As mentioned, the Copy Web Site function is enabled only for Web site projects. There are no technical reasons, however, that prevent the feature from also being implemented for Web application projects. It was merely a matter of opportunity and a design choice. The assumption is that if you opt for a WAP, you primarily intend to deploy compiled assemblies and markup files. This means that editing a code-behind class on the fly and live on the production server (for example, to apply a sensitive update) is not a priority of yours. Therefore, you are probably more interested in an automated deployment experience.

Copying Files

The Copy Web Site function allows you to sync up your project files directly with the target directory on the IIS machine (as illustrated in Figure 2-8) or in other ways. For example, you can connect to the IIS Web site via FTP or via FrontPage extensions.

Beyond the Copy Web Site facility of Visual Studio, to copy files to a target site you can use any of the following: FTP transfer, any server management tools providing forms of smart replication on a remote site, or an MSI installer application.

Each option has pros and cons, and the best fit can be found only after you know exactly the runtime host scenario and if the purpose of the application is clearly delineated. Be aware that if you’re going to deploy the application on an ISP host, you might be forced to play by the rules (read, “use the tools”) that your host has set. If you’re going to deliver a front end for an existing system to a variety of servers, you might find it easier to create a setup project. On the other hand, FTP is great for general maintenance and for applying quick fixes. Ad hoc tools, on the other hand, can give you automatic sync-up features. Guess what? Choosing the right technique is strictly application-specific and is ultimately left to you.

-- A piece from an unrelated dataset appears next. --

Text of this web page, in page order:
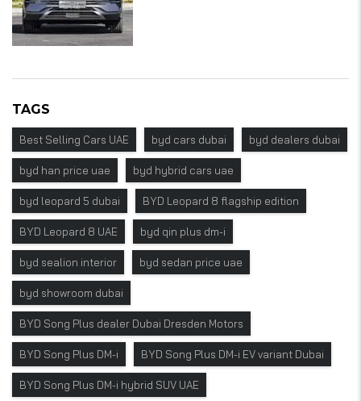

FTP gives you a lot of freedom, and it lets you modify and replace individual files. It doesn’t represent a solution that is automatic, however—whatever you need to do must be accomplished manually. Assuming that you have gained full access to the remote site, using FTP is not much different than using Windows Explorer in the local network. I believe that with the Copy Web Site functionality the need for raw FTP access is going to lessen. If nothing else, the new Copy Web Site function operates as an integrated FTP-like tool to access remote locations.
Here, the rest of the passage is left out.